Other news coming out of the blue bird app this week saw the announcement of a moderation research consortium in early 2022 to "expand transparency about our content moderation decisions". Membership of the consortium will be first offered to the 200 researchers that already have access to Twitter's hashed operational datasets with other global experts being invited to study governance issues on the platform soon.

India's Twitter clone, Koo, announced this week that it will partner with the Central Institute of Indian Languages (CIIL) to produce a corpus of expressions "that are considered offensive or sensitive across 22 languages". The list of words, phrases, abbreviations, and acronyms will be used across to make its products safer, according to reports.

👥 People - folks changing the future of moderation

I have a huge amount of respect for the people working at platforms tasked with making calls on offending content. I don't envy the power they hold but I do really like hearing from them about how they dealt with responsibility.

One such person was Nicole Wong, who was Google's deputy general counsel between 2004 and 2011 and the person in charge of making decisions when users and governments raise complaints. She was known as "The Decider" at the company and, in this new podcast interview with Lawfare, explains what that was like (including having calls with colleagues around the world from 5am till way beyond my bedtime).

Wong went on to be Twitter’s legal director of products and the deputy chief technology officer of the United States under the Obama administration so she knows her stuff.
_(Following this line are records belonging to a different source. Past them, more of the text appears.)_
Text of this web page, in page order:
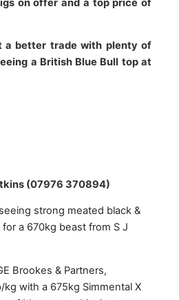
on offer and a top price of
a better trade with plenty of
a British Blue Bull top at
(07976 370894)
strong meated black &
a 670kg beast from S J
Brookes & Partners,
with a 675kg Simmental X
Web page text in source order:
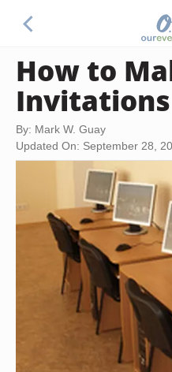
How to
By: Mark W. Guay
Updated On: September 28,
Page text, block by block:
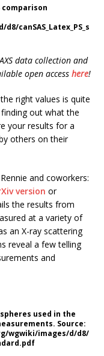
comparison
canSAS_Latex_PS_s
data collection and
open access here!
right values is quite
out what the
your results for a
others on their
and coworkers:
version or
the results from
at a variety of
an X-ray scattering
reveal a few telling
and
used in the
Source:
wgwiki/images/d/d8/
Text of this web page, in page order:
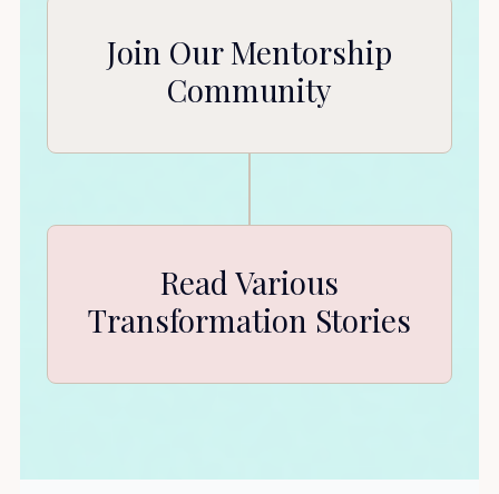
Join Our Mentorship
Community
Read Various
Transformation Stories
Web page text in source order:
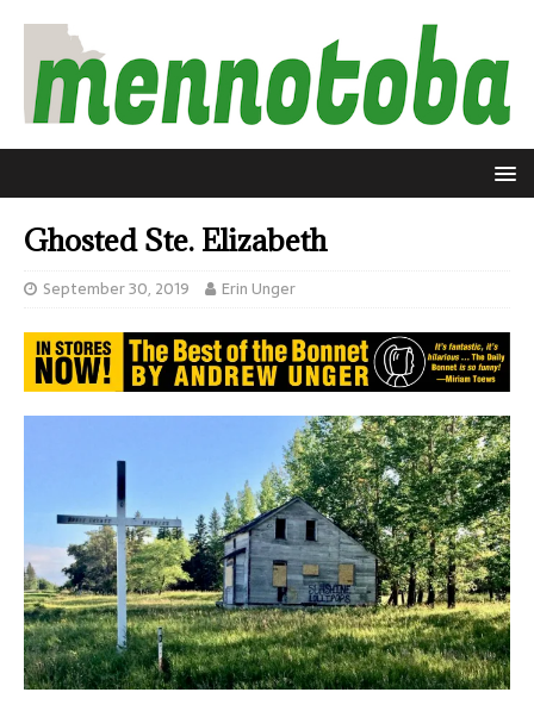
Ghosted Ste. Elizabeth
September 30, 2019 Erin Unger
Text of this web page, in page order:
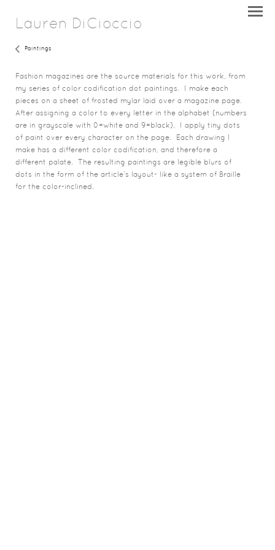
Lauren DiCioccio
Paintings
Fashion magazines are the source materials for this work, from
my series of color codification dot paintings. I make each
pieces on a sheet of frosted mylar laid over a magazine page.
After assigning a color to every letter in the alphabet (numbers
are in grayscale with 0=white and 9=black), I apply tiny dots
of paint over every character on the page. Each drawing I
make has a different color codification, and therefore a
different palate. The resulting paintings are legible blurs of
dots in the form of the article’s layout- like a system of Braille
for the color-inclined.
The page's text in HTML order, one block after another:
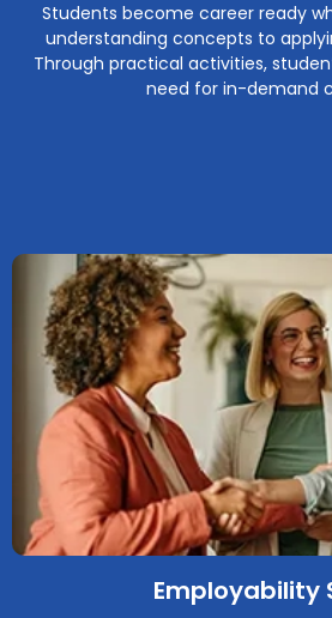
Students become career ready
understanding concepts to
Through practical activities,
need for in-demand
Employability
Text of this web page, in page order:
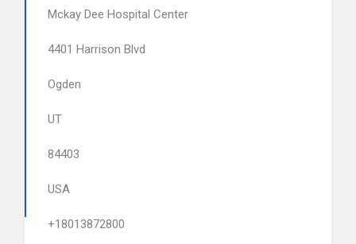
Mckay Dee Hospital Center
4401 Harrison Blvd
Ogden
UT
84403
USA
+18013872800
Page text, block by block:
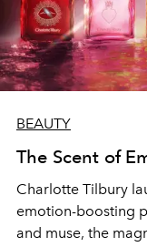
BEAUTY
The Scent of
Charlotte Tilbury
emotion-boosting
and muse, the
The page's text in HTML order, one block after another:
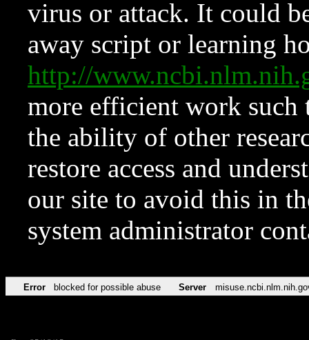
virus or attack. It could
away script or learning
http://
more efficient work such
the ability of other
restore access and
our site to avoid this in
system administrator
Error blocked for possible abuse Server
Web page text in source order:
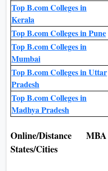
Top B.com Colleges in
Kerala
Top B.com Colleges in Pune
Top B.com Colleges in
Mumbai
Top B.com Colleges in Uttar
Pradesh
Top B.com Colleges in
Madhya Pradesh
Online/Distance
States/Cities

Worth a listen.

🐦 Tweets of note

  • "This is a major stand against the realities of today's online content." - Spectrum Labs' Justin Davis reacts to recent news that Lush Cosmetics have quit four major social media platforms because they feel like "places no one should be encouraged to go.”
  • "Being recognized for my research on tackling violence and abuse against women online and many years of advocacy to improve online spaces for women really is an incredible feeling!" - Azmina Dhrodia, safety policy lead at Bumble, on a much-deserved accolade.
  • "Rough math suggests it would take 8000 years to just process all of this year's cases!" - Hashtag inventor Chris Messina is sceptical about the Oversight Board's mammoth case backlog mentioned in its Q3 transparency report.